Photo by Leon Neal/Getty Images
Lewis ‘ wife Rebecca, with whom he has four children, became” Lady Lewis,” and his son, Lewis, became” Sir.” But Johnson was finished and he was stuck. He put together a bid for the Telegraph that went nowhere, and he briefed it during a photo shoot at the News Movement headquarters. Those photos reveal a man remade.
As an editor, Lewis preferred to be seen sporting a shirt and tie and no jacket, the typical British business editor’s attire, smart but at work and with unkempt hair. When he joined Murdoch he cut his hair, lost weight, wore blue suits, and started telling executives at News International they needed to be” corporate athletes”. When he was at Harvard in 2010, Lewis ran a quick half-marathon, which was revealed to the media, and led the soccer team for his university. ( He still plays the sport today, at 6: 30 a. m. on Friday mornings in D. C. ) His new executive edict was literal. One of them recalls that they had to wear a heart monitor and perform various exercises. ” I put mine on my dog”.
This was Lewis 2.0. As a journalist he had been mocked in Private Eye, Britain’s satirical magazine, for his tendency to decamp to the pub and “drink among the troops”, as a colleague puts it. Unprompted, a source who spoke with him said,” I have n’t been following what Thirsty’s up to.” He was an archetypal British hack, able to drink and work from scratch the next day, often after a night of karaoke—he would invariably sing Queen’s” Do n’t Stop Me Now”, says another former co- worker. However, that persona did n’t go with his style in the 2010s.
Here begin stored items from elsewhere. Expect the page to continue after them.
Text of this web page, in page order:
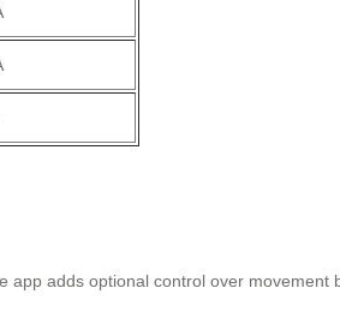
adds optional control over movement
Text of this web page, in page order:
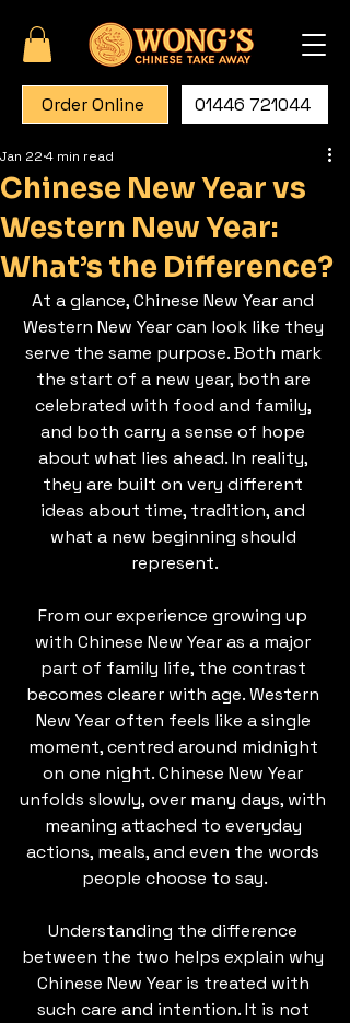
01446 721044
Order Online
Chinese New Year vs
Western New Year:
What’s the Difference?
Jan 22 4 min read
At a glance, Chinese New Year and
Western New Year can look like they
serve the same purpose. Both mark
the start of a new year, both are
celebrated with food and family,
and both carry a sense of hope
about what lies ahead. In reality,
they are built on very different
ideas about time, tradition, and
what a new beginning should
represent.
From our experience growing up
with Chinese New Year as a major
part of family life, the contrast
becomes clearer with age. Western
New Year often feels like a single
moment, centred around midnight
on one night. Chinese New Year
unfolds slowly, over many days, with
meaning attached to everyday
actions, meals, and even the words
people choose to say.
Understanding the difference
between the two helps explain why
Chinese New Year is treated with
such care and intention. It is not
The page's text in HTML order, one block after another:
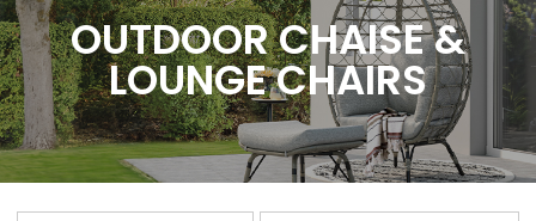
OUTDOOR CHAISE &
LOUNGE CHAIRS
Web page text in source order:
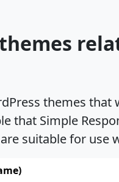
themes that
that Simple
suitable for use
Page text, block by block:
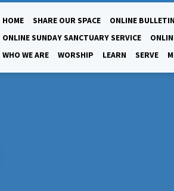
HOME SHARE OUR SPACE
ONLINE
ONLINE SUNDAY SANCTUARY SERVICE
WHO WE ARE
WORSHIP LEARN SERVE

After Murdoch, Lewis evolved again, softening the severity of his look, and shedding suits for jeans and a blazer, stubble and sneakers: a variant of the “tech bro” who greeted Johnson at Chequers in 2022. Jeff Bezos saved that person from a fading sense of insignificance.
The Post appointment vindicated all. Working for Murdoch had come to appear to be Lewis’s career’s pinnacle. Then Bezos, a man 10 times as rich, picked him. Lewis had reached the height he had always desired. ” He was a business editor at a young age”, says a former colleague,” and had a chance to hang around power. The height at which moguls work was really what delighted him, really. Editing a national paper—the summit of many journalists ‘ ambitions—was “always a stepping- stone to something bigger for him”.
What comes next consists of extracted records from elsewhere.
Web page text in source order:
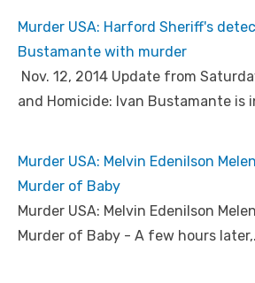
Murder USA: Harford Sheriff's
Bustamante with murder
Nov. 12, 2014 Update from
and Homicide: Ivan Bustamante is
Murder USA: Melvin Edenilson
Murder of Baby
Murder USA: Melvin Edenilson
Murder of Baby - A few hours
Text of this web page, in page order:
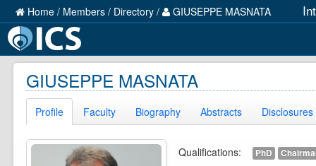
Home / Members / Directory / GIUSEPPE MASNATA
GIUSEPPE MASNATA
Profile Faculty Biography Abstracts Disclosures
Qualifications: PhD
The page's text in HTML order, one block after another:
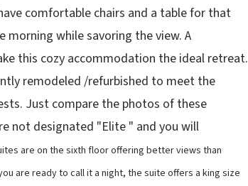
comfortable chairs and a table for that
morning while savoring the view. A
this cozy accommodation the ideal retreat.
remodeled /refurbished to meet the
Just compare the photos of these
not designated "Elite " and you will
are on the sixth flooroffering better views than
are ready to call it a night, the suite offers a king size
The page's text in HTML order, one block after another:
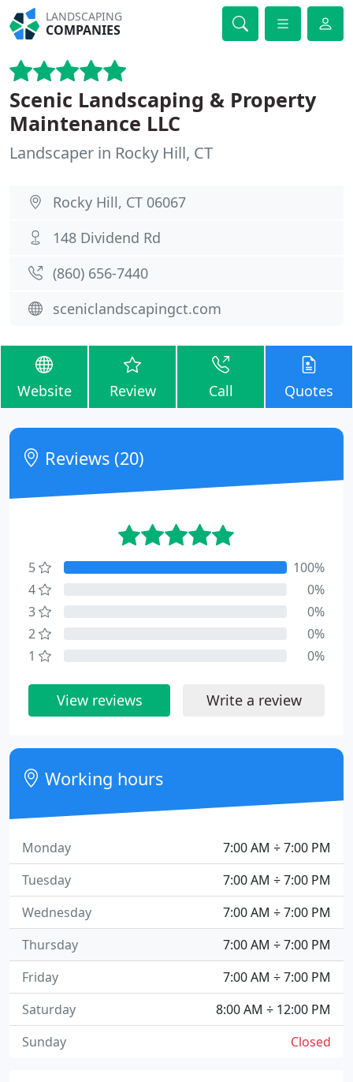
LANDSCAPING
COMPANIES
Scenic Landscaping & Property
Maintenance LLC
Landscaper in Rocky Hill, CT
Rocky Hill, CT 06067
148 Dividend Rd
(860) 656-7440
sceniclandscapingct.com
Website Review Call Quotes
Reviews (20)
5
100%
4
0%
3
0%
2
0%
1
0%
View reviews Write a review
Working hours
7:00 AM ÷ 7:00 PM
Monday
7:00 AM ÷ 7:00 PM
Tuesday
7:00 AM ÷ 7:00 PM
Wednesday
7:00 AM ÷ 7:00 PM
Thursday
7:00 AM ÷ 7:00 PM
Friday
8:00 AM ÷ 12:00 PM
Saturday
Closed
Sunday
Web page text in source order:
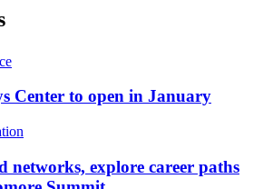
Center to open in January
networks, explore career paths

Lewis may never be able to fulfill his Post prescriptions. He is now rapidly losing altitude. People will give credit to him for running the Journal and the Telegraph ( “he loves ideas, and he does n’t mind from which corner ideas come” ).
But others think less of his journalistic past. Sam Leith, a British journalist whose tenure as the Telegraph literary editor ended under Lewis, recalls being asked by him to make an article about a book written by someone Lewis knew better. He refused. The review, which Lewis had requested, was omitted. ” I do n’t think”, Leith wrote on X, “editorial integrity is his strongest area of interest”.
When questioned by the Post‘s reporters in November, Lewis said,” I took a position that I’m never going to talk about it. I refused to address the allegations against me.” It’s a convenient stance. However, it wo n’t stay in contact with a court, and it might no longer be tenable at the newspaper he runs.
Jeff Bezos and Lauren Sánchez.
For the Prime Video, Jeff Spicer/Getty Images
A contentious town hall held earlier this month as part of Lewis ‘” Say It, Fix It, Build It” strategy has been followed by a so- called forgiveness tour. According to a source close to the sessions, Lewis has stated that his job as publisher is to foster and support great journalism. The source added that Lewis will never interfere in journalism and is very clear about the lines that should not be crossed.
However, as he settles into life in his brand-new Georgetown townhouse, which Katharine Graham developed throughout the Watergate administration, the pressure is mounting. Reporters at his own paper and others are now actively investigating his past.
Jeff Bezos requested that the Post‘s business model be revised. He did not want him to break the brand.